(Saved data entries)
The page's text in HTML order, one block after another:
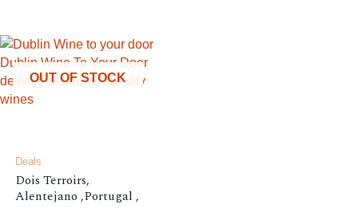
OUT OF STOCK
Deals
Dois Terroirs,
Alentejano ,Portugal ,
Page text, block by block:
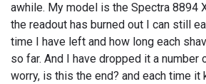
awhile. My model is the Spectra 8894
the readout has burned out I can still
time I have left and how long each
so far. And I have dropped it a number
worry, is this the end? and each time it
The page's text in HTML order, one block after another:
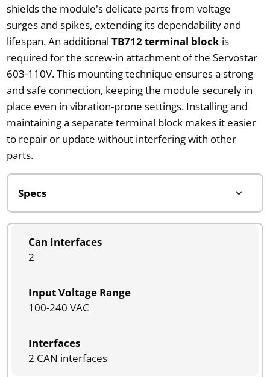
shields the module's delicate parts from voltage
surges and spikes, extending its dependability and
lifespan. An additional TB712 terminal blockis
required for the screw-in attachment of the Servostar
603-110V. This mounting technique ensures a strong
and safe connection, keeping the module securely in
place even in vibration-prone settings. Installing and
maintaining a separate terminal block makes it easier
to repair or update without interfering with other
parts.
Can Interfaces
2
Input Voltage Range
100-240 VAC
Interfaces
2 CAN interfaces
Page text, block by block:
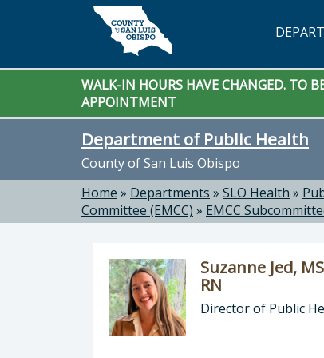
Skip to main content
WALK-IN HOURS HAVE CHANGED. TO
APPOINTMENT
Department of Public Health
County of San Luis Obispo
Home » Departments » SLO Health »
Committee (EMCC) » EMCC
Suzanne Jed,
RN
Director of Public
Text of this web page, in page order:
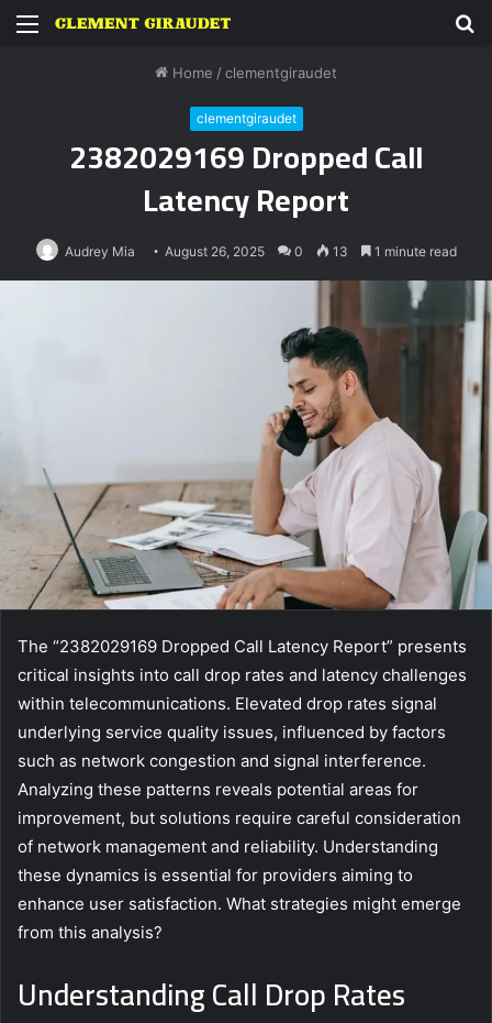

:: Requirement ::
The records must be restated word for word, apart from any images.

:: Solution ::
The page's text in HTML order, one block after another:
OUT OF STOCK
Deals
Dois Terroirs,
Alentejano ,Portugal ,
Page text, block by block:
awhile. My model is the Spectra 8894
the readout has burned out I can still
time I have left and how long each
so far. And I have dropped it a number
worry, is this the end? and each time it
The page's text in HTML order, one block after another:
shields the module's delicate parts from voltage
surges and spikes, extending its dependability and
lifespan. An additional TB712 terminal blockis
required for the screw-in attachment of the Servostar
603-110V. This mounting technique ensures a strong
and safe connection, keeping the module securely in
place even in vibration-prone settings. Installing and
maintaining a separate terminal block makes it easier
to repair or update without interfering with other
parts.
Can Interfaces
2
Input Voltage Range
100-240 VAC
Interfaces
2 CAN interfaces
Page text, block by block:
Skip to main content
WALK-IN HOURS HAVE CHANGED. TO
APPOINTMENT
Department of Public Health
County of San Luis Obispo
Home » Departments » SLO Health »
Committee (EMCC) » EMCC
Suzanne Jed,
RN
Director of Public
Text of this web page, in page order:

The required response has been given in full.